Will There Ever Be Real Talk (and Walk)
to Combat Racism in New Orleans?

by Anitra D. Brown

Mayor Mitch Landrieu recently touted a multi-year, million-plus dollar initiative designed to foster open dialogue about race and spur racial reconciliation in New Orleans. The undertaking—met with mixed reaction among New Orleanians—includes a partnership with the University of Mississippi’s William Winter Institute for Racial Reconciliation as well as the Urban League of Greater New Orleans. The entire effort, called The Welcome Table New Orleans, is powered by a $1.26 million grant from the W. K. Kellogg Foundation, which according to the Foundation’s website, is designed to “reduce youth violence and subsequent health disparities among young males of color by promoting changes in behavioral norms, employment and mentoring, civic engagement and neighborhood renewal.”

The effort promises candid discussions about race among a cross-section of New Orleanians, with local organizations invited to apply for a share of the $1.26 million to facilitate projects to meet the objectives.

In a press release announcing the grant and the initiative, Mayor Landrieu had this to say: “The goal of The Welcome Table New Orleans is to bring diverse citizens from across the city together to meet, share experiences and work together to improve neighborhoods and communities. As I said four years ago, race is a topic that you can’t go over, or under or around – you have to go through it. I believe our city’s diversity is strength, not a weakness, and that the people of New Orleans are ready to look closely at the ways in which race and reconciliation can have a positive impact instead of a negative impact.”

What the city’s press release never mentions is the word “racism”. And it is the absence of an admission that New Orleans has troubles specifically related to systematic and institutional racism that has some in the Black community looking at The Welcome Table with skepticism.

“The words race or racial are used two or three times,” says community activist Parnell Herbert. “But we don’t have a problem with race. Race is not a problem. It is a reality. Racism is the problem, and (this administration) is strategically avoiding it.”

Herbert says he sees the entire program as another step toward gentrifying the city.

“(Mayor Landrieu) doesn’t need to welcome the natives of New Orleans,” he says. “We’re already here. And quite frankly, if I want to deal with race, racial (reconciliation) or racism in New Orleans, I’m not going to White people from Mississippi.”

Herbert also expressed unease because the NAACP is not a partner in the initiative.

But it should hardly come as a surprise that the local chapter of the National Association for the Advancement of Colored People is not a named partner of The Welcome Table New Orleans since the rapport between the local organization’s president Danatus King and the mayor has been tenuous almost from the start of Landrieu’s first term, when King resigned in 2010 from the mayor’s citizens panel picked to help name a new police superintendent and then publicly slammed the search effort as tainted and not transparent. Since that time, a hostile relationship between the two has played out on the public stage. And Mayor Landrieu has not been at all shy about publicly marginalizing and ostracizing King, who is also a local attorney. If the Landrieu administration was really concerned about reconciliation, one might think that at some point in the last four years he would have done more to rebuild his administration’s ties with the local chapter of the nation’s oldest civil rights organization.
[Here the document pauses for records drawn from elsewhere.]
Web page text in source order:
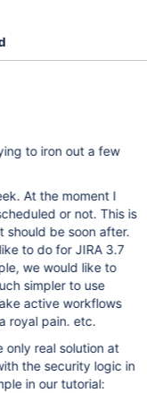
to iron out a few
At the moment I
or not. This is
should be soon after.
to do for JIRA 3.7
we would like to
simpler to use
active workflows
royal pain. etc.
only real solution at
the security logic in
in our tutorial:
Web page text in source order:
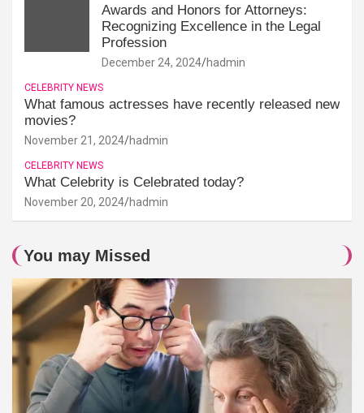
Awards and Honors for Attorneys:
Recognizing Excellence in the Legal
Profession
December 24, 2024 hadmin
CELEBRITY NEWS
What famous actresses have recently released new
movies?
November 21, 2024 hadmin
CELEBRITY NEWS
What Celebrity is Celebrated today?
November 20, 2024 hadmin
You may Missed

Still, The Welcome Table New Orleans has begun. Information sessions were held at the end of April—one at New Hope Baptist Church in Central City and another at St. Roch Community Church for those interested in learning more. The meeting at St. Roch attracted about 150 participants. Among them was Donald Chopin, a community activist who questioned why the city partnered with the Mississippi-based William Winter Institute when the People’s Institute for Survival and Beyond, a 34-year-old organization with a national and international reputation as an anti-racism training/organizing institute, is located right on Carrollton Avenue. Could it be because the People’s Institute makes no bones about its mission to attack and dismantle “racism” as opposed to just using the words “race” and “racial”? Could the critics who contend that this effort is not at all about challenging racism and its effects be right?

Another attendee Rev. Raymond Brown, who works with the local chapter of the National Action Network, made no apologies when he stood and stated that any talk about race and racial reconciliation means nothing without a plan to address the flagrant economic inequality that scars the city and disproportionately hurts Black New Orleans.
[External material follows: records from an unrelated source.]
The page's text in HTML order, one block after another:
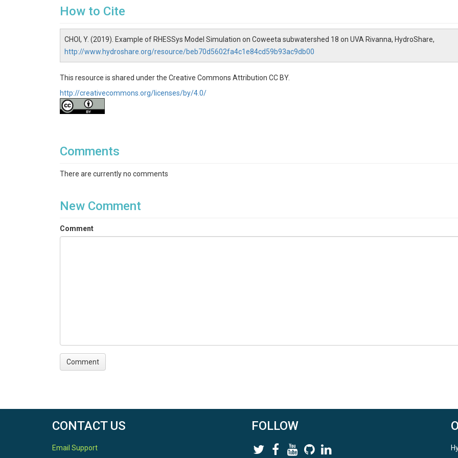
How to Cite
CHOI, Y. (2019). Example of RHESSys Model Simulation on Coweeta subwatershed 18 on UVA Rivanna, HydroShare,
http://www.hydroshare.org/resource/beb70d5602fa4c1e84cd59b93ac9db00
This resource is shared under the Creative Commons Attribution CC BY.
http://creativecommons.org/licenses/by/4.0/
Comments
There are currently no comments
New Comment
Comment
CONTACT US
Email Support
FOLLOW
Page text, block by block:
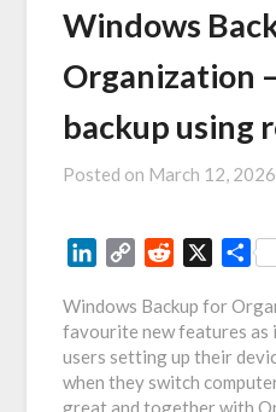
Windows
Organization
backup using
Posted on March 12, 2026
LinkedIn
Copy
Reddit
Windows Backup for
favourite new features as
users setting up their
when they switch
great and together with
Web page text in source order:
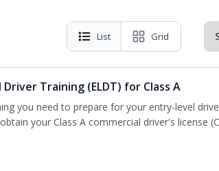
List Grid
Training (ELDT) for Class A
you need to prepare for your entry-level
your Class A commercial driver's license
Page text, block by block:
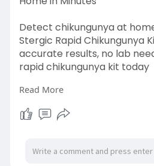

Aside from Chopin’s and Brown’s concerns and a few similar statements, that St. Roch meeting amounted to little more than mindless chatter.

From facilitators, there has come the admonition to not be “blameful” – a disingenuous directive if the goal is really to inspire truthful talk that leads to healing. It’s a bit like going to a doctor who doesn’t want to do an examination, doesn’t want to know where it hurts or about your symptoms, but is all ready to offer up a hasty diagnosis and treatment using nothing more than a first-aid kit. One would think this is exactly the forum for criticism, even reproof and reproach, the perfect time and place to address problems—no matter how ugly or bad. If open heart surgery is needed, surely one expects to see blood in the operating room.

So with no mention of the word “racism” and no room for “blameful” talk, there are many New Orleanians who are concerned that this effort will offer little more than empty, rhetorical discussions where emotions are stirred, opinions clash and little changes despite the ballyhoo surrounding the city’s announcement. To be sure, just talking about race in New Orleans falls woefully short of attacking racism and even shorter of addressing its systemic impact.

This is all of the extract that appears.